The aim of this study was to review the different surgical modalities for ingrown toenails in the paediatric age group in a hospital setting.
All procedures were carried out under general anaesthetic. The treatment methods practised were:
Nail avulsion with or without nail matrix ablation using phenol. Wedge excision of the nail with or without nail matrix ablation using phenol or thermal ablation.
We also applied the same Fischer’s exact test for rate of infection in all the groups.

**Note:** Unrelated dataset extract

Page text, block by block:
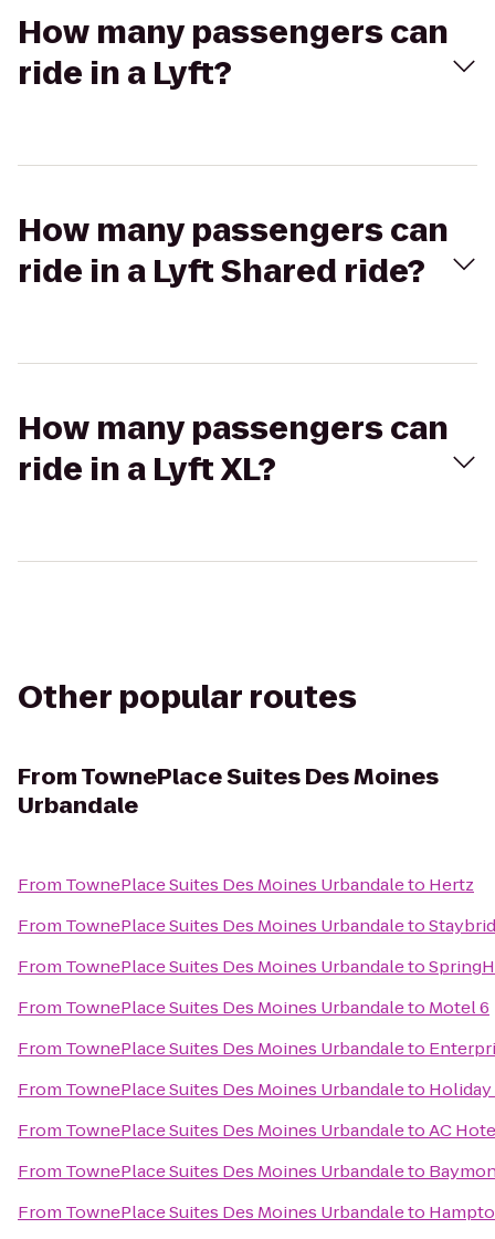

During the stage of inflammation, conservative measures in the past have been noted to be successful. In a hospital setting, most patients present in the second stage (infection). Nail avulsion is still commonly practised as a first line treatment. It provides good symptomatic relief in this stage but has been reported to have high rates of recurrence. We noted similar results (recurrence rate: 55%) in our study. Then patients present in the next stage with symptoms of chronic ingrowths i.e. previous infection and presence granulation tissue in the nail fold. The aim of treatment here is to remove the ingrown area along with the nail fold. Wedge excision with or without removal of nail matrix is a commonly performed procedure. There are various methods for removing the nail matrix namely surgical matrixectomy, chemical matrixectomy using phenol or sodium hydroxides, diathermic/electric cauterisation, laser. There are reports that show low recurrence rates with use of phenol. In this study we found recurrence and infection to be high when phenol was used as the ablative agent. We achieved cure rate of 97% when using wedge excision alone and 70% when phenol was used for nail matrix ablation.